Using the entries that follow, transcribe only the lines from the line with "Text of this" to the line with "multi-day trek anywhere, the", both included, exactly as they stand and without pictures.

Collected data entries
------------------------------
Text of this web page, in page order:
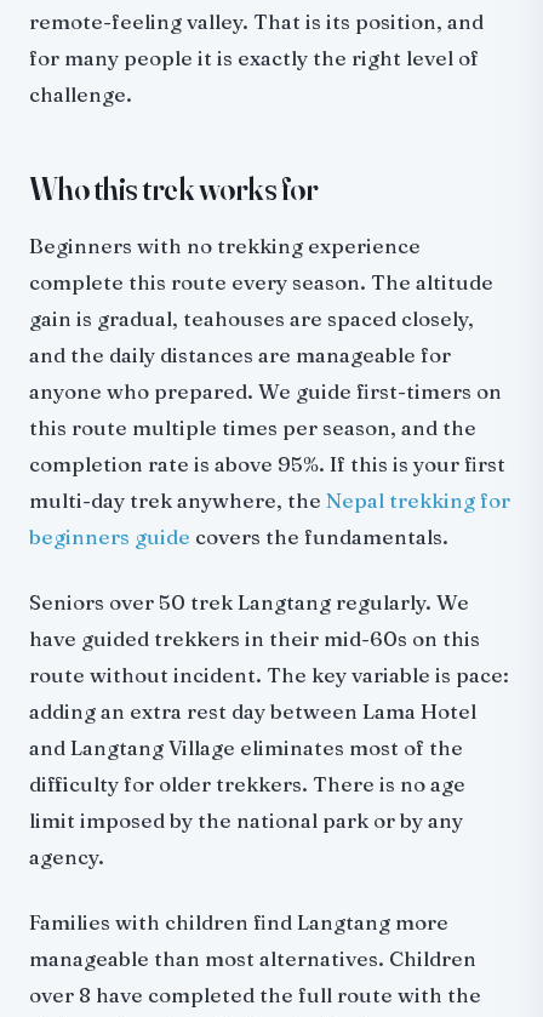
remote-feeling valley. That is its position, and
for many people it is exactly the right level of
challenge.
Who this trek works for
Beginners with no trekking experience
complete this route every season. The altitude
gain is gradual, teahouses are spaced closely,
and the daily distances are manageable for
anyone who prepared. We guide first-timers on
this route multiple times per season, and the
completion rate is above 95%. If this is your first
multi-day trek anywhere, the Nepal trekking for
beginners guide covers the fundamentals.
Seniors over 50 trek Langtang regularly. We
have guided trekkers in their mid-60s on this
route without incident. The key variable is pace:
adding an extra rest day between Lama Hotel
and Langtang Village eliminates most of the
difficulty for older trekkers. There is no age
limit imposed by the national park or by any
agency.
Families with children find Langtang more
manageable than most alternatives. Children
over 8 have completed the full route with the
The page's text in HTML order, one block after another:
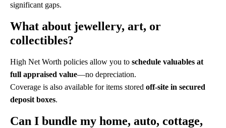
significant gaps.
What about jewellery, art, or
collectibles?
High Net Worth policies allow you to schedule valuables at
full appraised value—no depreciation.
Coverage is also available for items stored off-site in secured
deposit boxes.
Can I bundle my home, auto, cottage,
------------------------------
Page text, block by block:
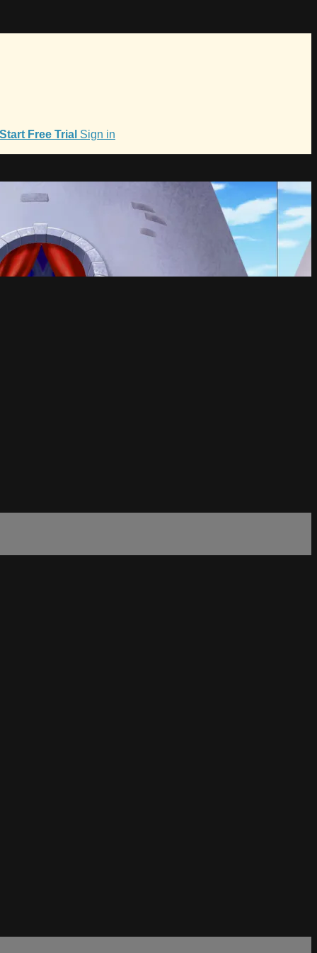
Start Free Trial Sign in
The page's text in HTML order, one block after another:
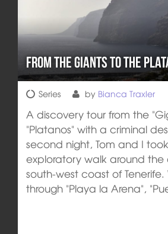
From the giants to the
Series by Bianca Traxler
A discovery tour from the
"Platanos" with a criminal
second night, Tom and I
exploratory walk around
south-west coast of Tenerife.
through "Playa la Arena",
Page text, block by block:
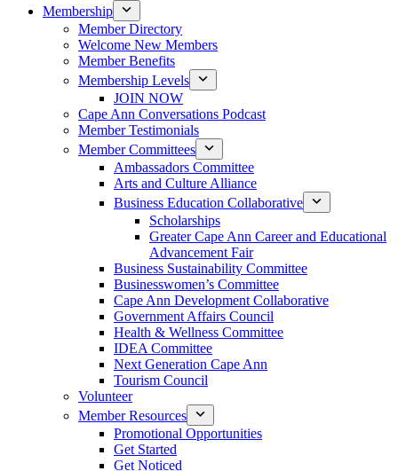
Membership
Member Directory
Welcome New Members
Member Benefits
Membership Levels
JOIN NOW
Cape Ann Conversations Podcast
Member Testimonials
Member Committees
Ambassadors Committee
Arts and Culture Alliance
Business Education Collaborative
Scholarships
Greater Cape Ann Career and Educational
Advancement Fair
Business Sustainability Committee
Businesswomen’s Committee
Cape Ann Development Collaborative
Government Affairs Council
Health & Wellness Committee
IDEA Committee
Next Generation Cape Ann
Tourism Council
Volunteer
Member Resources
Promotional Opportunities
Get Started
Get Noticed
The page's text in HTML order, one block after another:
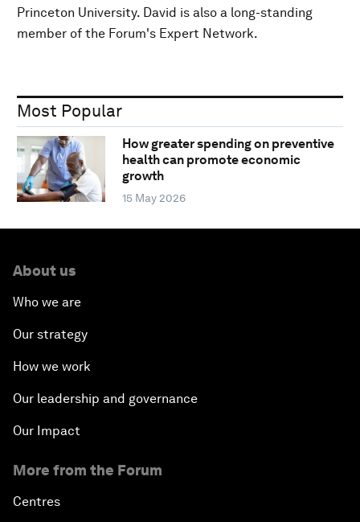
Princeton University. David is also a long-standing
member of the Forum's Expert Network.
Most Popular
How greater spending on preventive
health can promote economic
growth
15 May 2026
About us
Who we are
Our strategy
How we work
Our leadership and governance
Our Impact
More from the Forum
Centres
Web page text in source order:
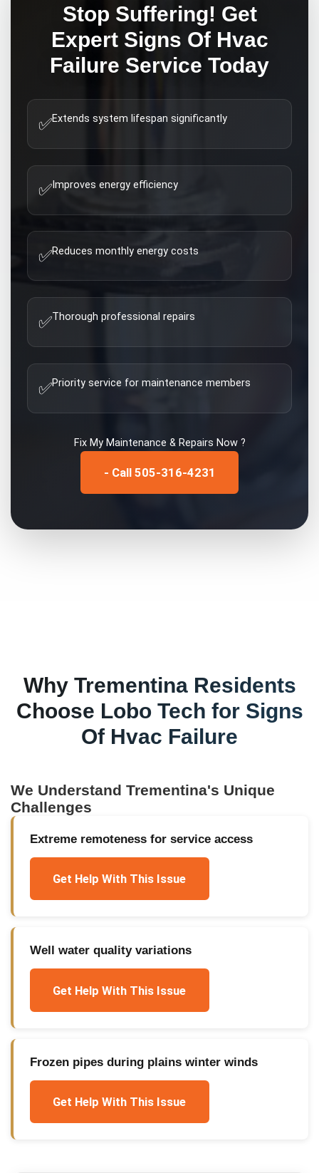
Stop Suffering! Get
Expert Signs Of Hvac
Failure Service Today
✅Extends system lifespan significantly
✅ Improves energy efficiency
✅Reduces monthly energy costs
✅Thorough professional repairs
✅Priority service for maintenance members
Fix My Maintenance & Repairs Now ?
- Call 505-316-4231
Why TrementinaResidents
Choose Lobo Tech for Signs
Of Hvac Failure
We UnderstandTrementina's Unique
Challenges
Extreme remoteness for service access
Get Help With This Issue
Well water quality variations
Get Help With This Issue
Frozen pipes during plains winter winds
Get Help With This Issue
------------------------------
◆ **Task result**:
Text of this web page, in page order:
remote-feeling valley. That is its position, and
for many people it is exactly the right level of
challenge.
Who this trek works for
Beginners with no trekking experience
complete this route every season. The altitude
gain is gradual, teahouses are spaced closely,
and the daily distances are manageable for
anyone who prepared. We guide first-timers on
this route multiple times per season, and the
completion rate is above 95%. If this is your first
multi-day trek anywhere, the Nepal trekking for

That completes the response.